Let’s try to calculate this using the linear model we fitted earlier.

R.square <- sum((fit$fitted.values-mean(cars$dist))^2) / (sum((cars$dist - mean(cars$dist))^2))
R.square

[1] 0.6510794

As this number is used so often, one does not have to calculate this every time by hand. \(R^2\) information can be found using the summary() function for lm() fits.

summary(fit)

Call:
lm(formula = dist ~ speed, data = cars)

Residuals:
    Min      1Q  Median      3Q     Max 
-29.069  -9.525  -2.272   9.215  43.201 

Coefficients:
            Estimate Std. Error t value Pr(>|t|)    
(Intercept) -17.5791     6.7584  -2.601   0.0123 *  
speed         3.9324     0.4155   9.464 1.49e-12 ***
---
Signif. codes:  0 ‘***’ 0.001 ‘**’ 0.01 ‘*’ 0.05 ‘.’ 0.1 ‘ ’ 1

Residual standard error: 15.38 on 48 degrees of freedom
Multiple R-squared:  0.6511,    Adjusted R-squared:  0.6438 
F-statistic: 89.57 on 1 and 48 DF,  p-value: 1.49e-12

Usually, a larger \(R^2\) value means a larger proportion of the variation has been explained by the regression model, which seems very promising. However, a not of warning, \(R^2\) must be compared on the same level of model complexity. For example, one can fit the response in a linear model perfectly, if one can have arbitrary number of explanatory variables. In such cases, \(R^2\) value will be at its maximum possible value, which is 1. However, such a fitted model is not helpful, as it will not be able to predict unseen data well.

The summary() function actually provides much more information than merely \(R^2\).
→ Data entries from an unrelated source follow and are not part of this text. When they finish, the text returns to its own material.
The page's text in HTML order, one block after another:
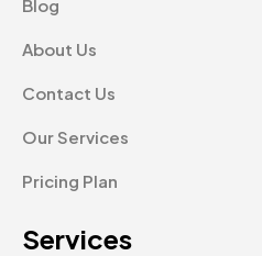
Blog
About Us
Contact Us
Our Services
Pricing Plan
Services
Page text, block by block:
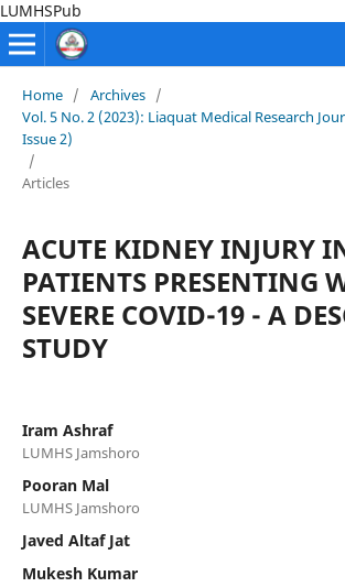
LUMHSPub
Home / Archives /
Vol. 5 No. 2 (2023): Liaquat Medical Research
Issue 2)
/
Articles
ACUTE KIDNEY INJURY
PATIENTS PRESENTING
SEVERE COVID-19 - A
STUDY
Iram Ashraf
LUMHS Jamshoro
Pooran Mal
LUMHS Jamshoro
Javed Altaf Jat
Mukesh Kumar
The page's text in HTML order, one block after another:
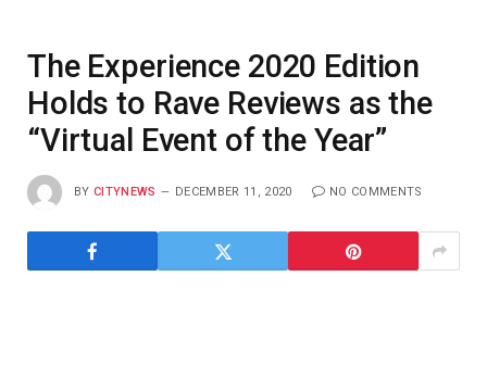
The Experience 2020 Edition
Holds to Rave Reviews as the
“Virtual Event of the Year”
BY CITYNEWS DECEMBER 11, 2020 NO COMMENTS
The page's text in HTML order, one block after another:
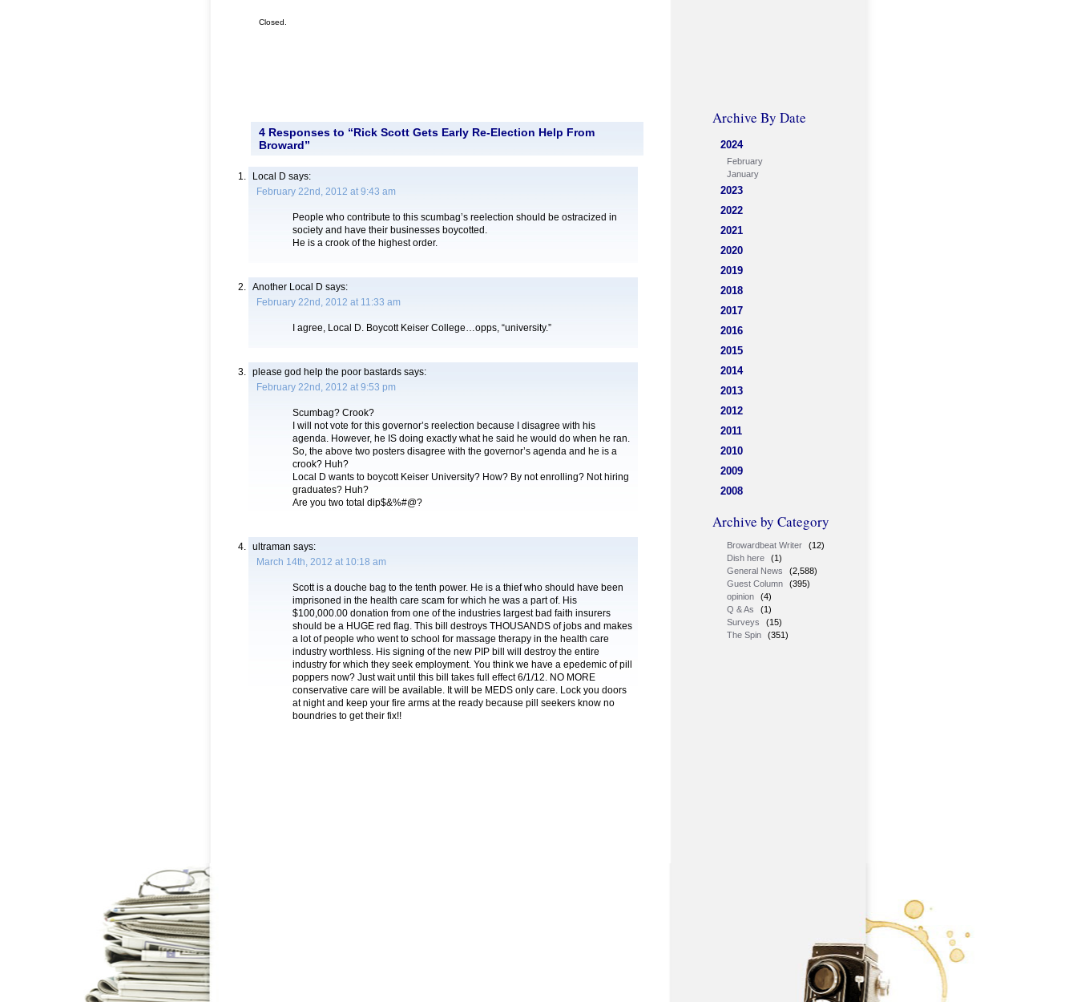
Archive By Date
2024
February
January
2023
2022
2021
2020
2019
2018
2017
2016
2015
2014
2013
2012
2011
2010
2009
2008
Archive by Category
Browardbeat Writer
(12)
Dish here
(1)
General News
(2,588)
Guest Column
(395)
opinion
(4)
Q & As
(1)
Surveys
(15)
The Spin
(351)
Closed.
4 Responses to “Rick Scott Gets Early Re-Election Help From
Broward”
Local D says:
February 22nd, 2012 at 9:43 am
People who contribute to this scumbag’s reelection should be ostracized in
society and have their businesses boycotted.
He is a crook of the highest order.
Another Local D says:
February 22nd, 2012 at 11:33 am
I agree, Local D. Boycott Keiser College…opps, “university.”
please god help the poor bastards says:
February 22nd, 2012 at 9:53 pm
Scumbag? Crook?
I will not vote for this governor’s reelection because I disagree with his
agenda. However, he IS doing exactly what he said he would do when he ran.
So, the above two posters disagree with the governor’s agenda and he is a
crook? Huh?
Local D wants to boycott Keiser University? How? By not enrolling? Not hiring
graduates? Huh?
Are you two total dip$&%#@?
ultraman says:
March 14th, 2012 at 10:18 am
Scott is a douche bag to the tenth power. He is a thief who should have been
imprisoned in the health care scam for which he was a part of. His
$100,000.00 donation from one of the industries largest bad faith insurers
should be a HUGE red flag. This bill destroys THOUSANDS of jobs and makes
a lot of people who went to school for massage therapy in the health care
industry worthless. His signing of the new PIP bill will destroy the entire
industry for which they seek employment. You think we have a epedemic of pill
poppers now? Just wait until this bill takes full effect 6/1/12. NO MORE
conservative care will be available. It will be MEDS only care. Lock you doors
at night and keep your fire arms at the ready because pill seekers know no
boundries to get their fix!!
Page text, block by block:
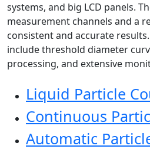
systems, and big LCD panels.
measurement channels and a
consistent and accurate
include threshold diameter
processing, and extensive
Liquid Particle
Continuous
Automatic
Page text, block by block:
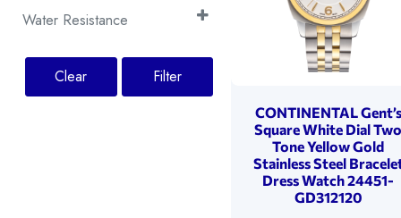
Moonphase (6)
Tachymeter
Silver (6)
Yellow Gold
Yellow Gold (18)
5 Years (25)
Water Resistance
30 Metres
50 Metres
Filter
Clear
CONTINENTAL Gent’s
Square White Dial Two
Tone Yellow Gold
Stainless Steel
Dress Watch 24451-
GD312120
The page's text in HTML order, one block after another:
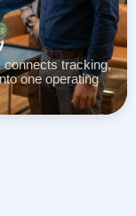
connects tracking,
one operating
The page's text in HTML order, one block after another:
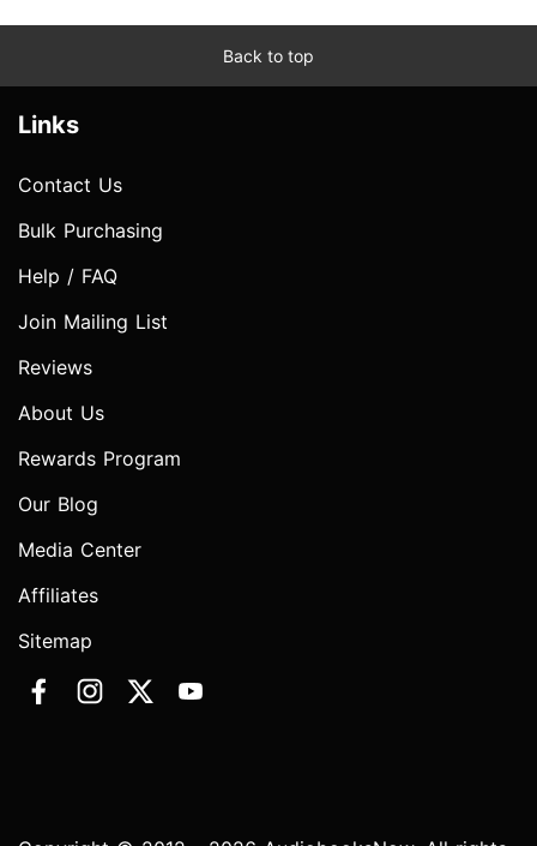
Back to top
Links
Contact Us
Bulk Purchasing
Help / FAQ
Join Mailing List
Reviews
About Us
Rewards Program
Our Blog
Media Center
Affiliates
Sitemap
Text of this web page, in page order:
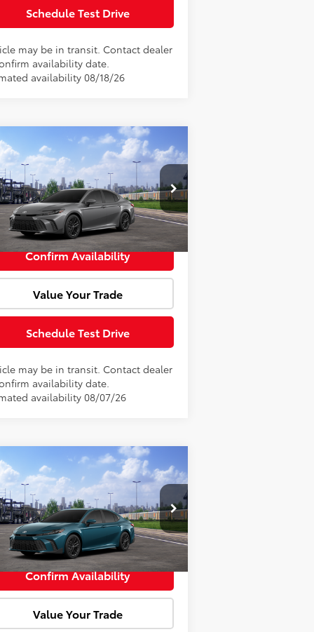
Schedule Test Drive
may be in transit. Contact dealer
availability date.
availability 08/18/26
Toyota CamrySE
Model:2561
Ext.
Window Sticker
$36,103
+$85
Price: $36,188
Confirm Availability
Value Your Trade
Schedule Test Drive
may be in transit. Contact dealer
availability date.
availability 08/07/26
Vehicle
Toyota CamrySE
Model:2561
Ext. Int.
Window Sticker
$36,481
+$85
Price: $36,566
Confirm Availability
Value Your Trade
Vehicle
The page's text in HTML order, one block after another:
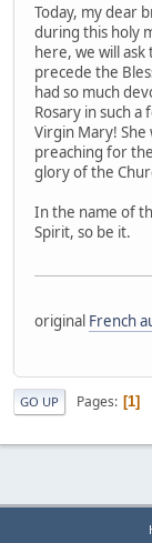
Today, my dear
during this holy
here, we will ask
precede the
had so much
Rosary in such
Virgin Mary!
preaching for
glory of the
In the name of
Spirit, so be it.
original French
GO UP Pages 1
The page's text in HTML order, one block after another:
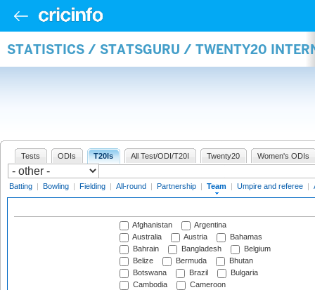
STATISTICS / STATSGURU / TWENTY20
Tests ODIs T20Is All Test/ODI/T20I Twenty20 Women's ODIs
Batting | Bowling | Fielding | All-round | Partnership | Team | Umpire and referee |
Afghanistan
Argentina
Australia
Austria
Bahamas
Bahrain
Bangladesh
Belgium
Belize
Bermuda
Bhutan
Botswana
Brazil
Bulgaria
Cambodia
Cameroon
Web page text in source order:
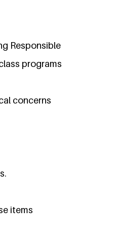
Responsible
programs
concerns
items
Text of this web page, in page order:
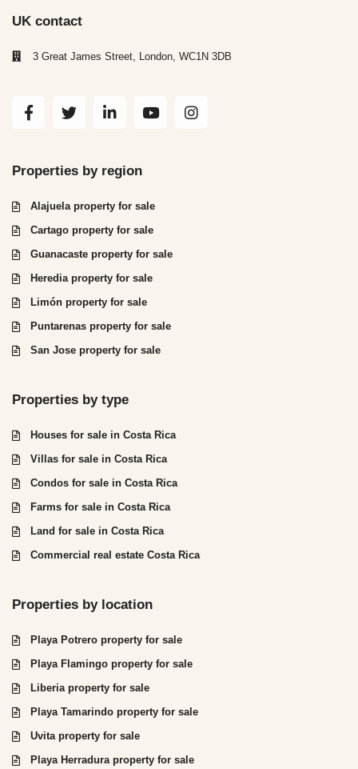
UK contact
3 Great James Street, London, WC1N 3DB
Properties by region
Alajuela property for sale
Cartago property for sale
Guanacaste property for sale
Heredia property for sale
Limón property for sale
Puntarenas property for sale
San Jose property for sale
Properties by type
Houses for sale in Costa Rica
Villas for sale in Costa Rica
Condos for sale in Costa Rica
Farms for sale in Costa Rica
Land for sale in Costa Rica
Commercial real estate Costa Rica
Properties by location
Playa Potrero property for sale
Playa Flamingo property for sale
Liberia property for sale
Playa Tamarindo property for sale
Uvita property for sale
Playa Herradura property for sale
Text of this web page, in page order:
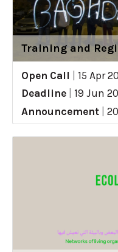
Training and
Open Call
15 Apr
Deadline
19 Jun
Announcement
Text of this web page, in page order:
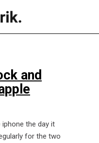
and
the day it
for the two

In fact, it contains the testing information under the coefficients.

Denote the intercept coefficient as \(\beta_0\) and the speed coefficient as \(\beta_1\). The two lines regarding testing in the summary refer to the following two tests. The first line tests \(H_0: \beta_0 = 0\) against \(H_1: \beta_0 \neq 0\). The second line tests \(H_0: \beta_1 = 0\) against \(H_1: \beta_1 \neq 0\).

If we further denote the estimates as \(\hat \beta_0\) and \(\hat \beta_1\), and the standard errors as \(\sigma_0\) and \(\sigma_1\). The test statistics respectively are \[\frac{\hat \beta_i - 0}{\sigma_i} \sim T_{n - 2},\] where \(i = 0 \text{ or } 1\).